You Wouldn’t Want to Lift the Lid on this Septic Tank!

Wildlife biologists in Illinois have found a new way to use a dual-chamber concrete septic tank: Snake storage.

Wildlife biologists in Illinois have found a new way to use a dual-chamber concrete septic tank: Snake storage.

Last fall, the planned demolition of an older home in Lindenhurst, north of Chicago, took away the winter home of 200 non-poisonous snakes that slithered into its basement from nearby marshes.
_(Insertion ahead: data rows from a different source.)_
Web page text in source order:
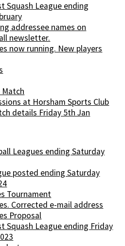
Squash League ending
addressee names on
newsletter.
now running. New players
at Horsham Sports Club
details Friday 5th Jan
Leagues ending Saturday
posted ending Saturday
Tournament
Corrected e-mail address
Proposal
Squash League ending Friday
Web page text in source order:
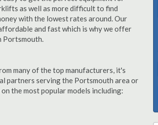
as well as more difficult to find
with the lowest rates around. Our
and fast which is why we offer
Portsmouth.
many of the top manufacturers, it's
partners serving the Portsmouth area or
the most popular models including:
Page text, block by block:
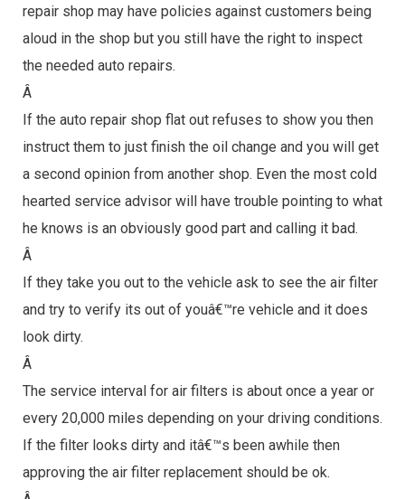
repair shop may have policies against customers being
aloud in the shop but you still have the right to inspect
the needed auto repairs.
Â
If the auto repair shop flat out refuses to show you then
instruct them to just finish the oil change and you will get
a second opinion from another shop. Even the most cold
hearted service advisor will have trouble pointing to what
he knows is an obviously good part and calling it bad.
Â
If they take you out to the vehicle ask to see the air filter
and try to verify its out of youâ€™re vehicle and it does
look dirty.
Â
The service interval for air filters is about once a year or
every 20,000 miles depending on your driving conditions.
If the filter looks dirty and itâ€™s been awhile then
approving the air filter replacement should be ok.
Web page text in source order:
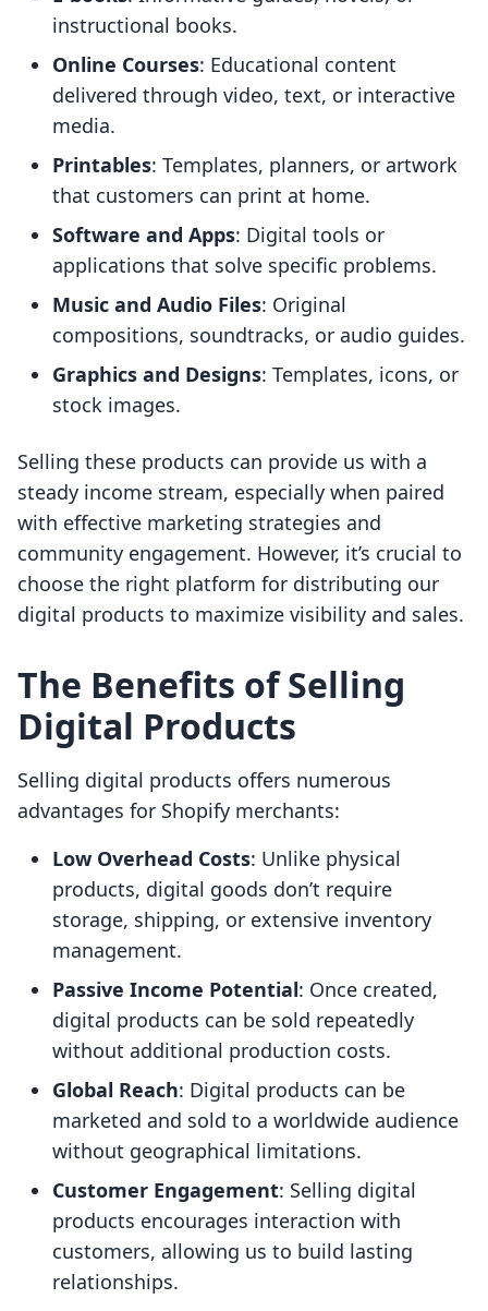
instructional books.
Online Courses: Educational content
delivered through video, text, or interactive
media.
Printables: Templates, planners, or artwork
that customers can print at home.
Software and Apps: Digital tools or
applications that solve specific problems.
Music and Audio Files: Original
compositions, soundtracks, or audio guides.
Graphics and Designs: Templates, icons, or
stock images.
Selling these products can provide us with a
steady income stream, especially when paired
with effective marketing strategies and
community engagement. However, it’s crucial to
choose the right platform for distributing our
digital products to maximize visibility and sales.
The Benefits of Selling
Digital Products
Selling digital products offers numerous
advantages for Shopify merchants:
Low Overhead Costs: Unlike physical
products, digital goods don’t require
storage, shipping, or extensive inventory
management.
Passive Income Potential: Once created,
digital products can be sold repeatedly
without additional production costs.
Global Reach: Digital products can be
marketed and sold to a worldwide audience
without geographical limitations.
Customer Engagement: Selling digital
products encourages interaction with
customers, allowing us to build lasting
relationships.

According to news accounts, members of the Western Fox Snake Relocation Project and staff members of the Lake County Forest Preserve District caught, tagged and released about 50 of the snakes migrating to the house.

Later, the group went back to the marsh and found as many of the snakes as they could, then took them to a makeshift underground habitat, or “hibernaculum,’’ an unused septic tank outfitted with plywood shelving where the snakes would be safe from freezing temperatures.

Michael Corn, a retired biology professor involved in the project, told the Associated Press that while the snakes weren’t endangered species, they serve a valuable purpose. “Certainly the snakes keep the population of small rodents down, but more than that, they are one piece of the ecosystem. If you keep taking away the pieces, at some point the thing falls apart,” Corn explained.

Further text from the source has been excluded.